● WHAT THE TASK ASKS:
From top to bottom, restate the entries below word for word.

● SOURCE INFORMATION:
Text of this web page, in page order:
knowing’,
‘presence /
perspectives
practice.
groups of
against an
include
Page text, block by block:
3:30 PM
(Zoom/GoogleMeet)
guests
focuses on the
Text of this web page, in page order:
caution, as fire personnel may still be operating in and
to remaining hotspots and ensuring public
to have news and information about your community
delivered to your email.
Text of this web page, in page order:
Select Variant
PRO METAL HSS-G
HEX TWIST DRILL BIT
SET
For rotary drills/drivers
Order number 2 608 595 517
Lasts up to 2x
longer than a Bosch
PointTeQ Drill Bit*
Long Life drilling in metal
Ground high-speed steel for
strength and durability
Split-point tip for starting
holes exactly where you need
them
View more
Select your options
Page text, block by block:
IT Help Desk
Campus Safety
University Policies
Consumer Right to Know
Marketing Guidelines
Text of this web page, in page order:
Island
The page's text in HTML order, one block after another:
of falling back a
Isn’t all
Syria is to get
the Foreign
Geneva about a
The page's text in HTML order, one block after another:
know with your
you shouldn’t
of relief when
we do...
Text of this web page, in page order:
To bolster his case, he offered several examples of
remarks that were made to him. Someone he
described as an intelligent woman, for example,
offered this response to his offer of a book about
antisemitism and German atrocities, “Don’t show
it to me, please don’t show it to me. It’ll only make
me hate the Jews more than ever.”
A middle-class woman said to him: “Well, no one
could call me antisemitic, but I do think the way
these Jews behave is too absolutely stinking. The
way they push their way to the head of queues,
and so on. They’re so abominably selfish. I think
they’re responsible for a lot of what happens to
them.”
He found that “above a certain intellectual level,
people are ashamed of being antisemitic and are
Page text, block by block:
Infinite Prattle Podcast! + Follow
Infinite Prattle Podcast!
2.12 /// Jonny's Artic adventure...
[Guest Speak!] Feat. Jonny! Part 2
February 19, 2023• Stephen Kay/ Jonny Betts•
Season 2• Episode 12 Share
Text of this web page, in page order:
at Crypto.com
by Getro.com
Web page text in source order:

● WORKED SOLUTION:
Text of this web page, in page order:
knowing’,
‘presence /
perspectives
practice.
groups of
against an
include
Page text, block by block:
3:30 PM
(Zoom/GoogleMeet)
guests
focuses on the
Text of this web page, in page order:
caution, as fire personnel may still be operating in and
to remaining hotspots and ensuring public
to have news and information about your community
delivered to your email.
Text of this web page, in page order:
Select Variant
PRO METAL HSS-G
HEX TWIST DRILL BIT
SET
For rotary drills/drivers
Order number 2 608 595 517
Lasts up to 2x
longer than a Bosch
PointTeQ Drill Bit*
Long Life drilling in metal
Ground high-speed steel for
strength and durability
Split-point tip for starting
holes exactly where you need
them
View more
Select your options
Page text, block by block:
IT Help Desk
Campus Safety
University Policies
Consumer Right to Know
Marketing Guidelines
Text of this web page, in page order:
Island
The page's text in HTML order, one block after another:
of falling back a
Isn’t all
Syria is to get
the Foreign
Geneva about a
The page's text in HTML order, one block after another:
know with your
you shouldn’t
of relief when
we do...
Text of this web page, in page order:
To bolster his case, he offered several examples of
remarks that were made to him. Someone he
described as an intelligent woman, for example,
offered this response to his offer of a book about
antisemitism and German atrocities, “Don’t show
it to me, please don’t show it to me. It’ll only make
me hate the Jews more than ever.”
A middle-class woman said to him: “Well, no one
could call me antisemitic, but I do think the way
these Jews behave is too absolutely stinking. The
way they push their way to the head of queues,
and so on. They’re so abominably selfish. I think
they’re responsible for a lot of what happens to
them.”
He found that “above a certain intellectual level,
people are ashamed of being antisemitic and are
Page text, block by block:
Infinite Prattle Podcast! + Follow
Infinite Prattle Podcast!
2.12 /// Jonny's Artic adventure...
[Guest Speak!] Feat. Jonny! Part 2
February 19, 2023• Stephen Kay/ Jonny Betts•
Season 2• Episode 12 Share
Text of this web page, in page order:
at Crypto.com
by Getro.com
Web page text in source order:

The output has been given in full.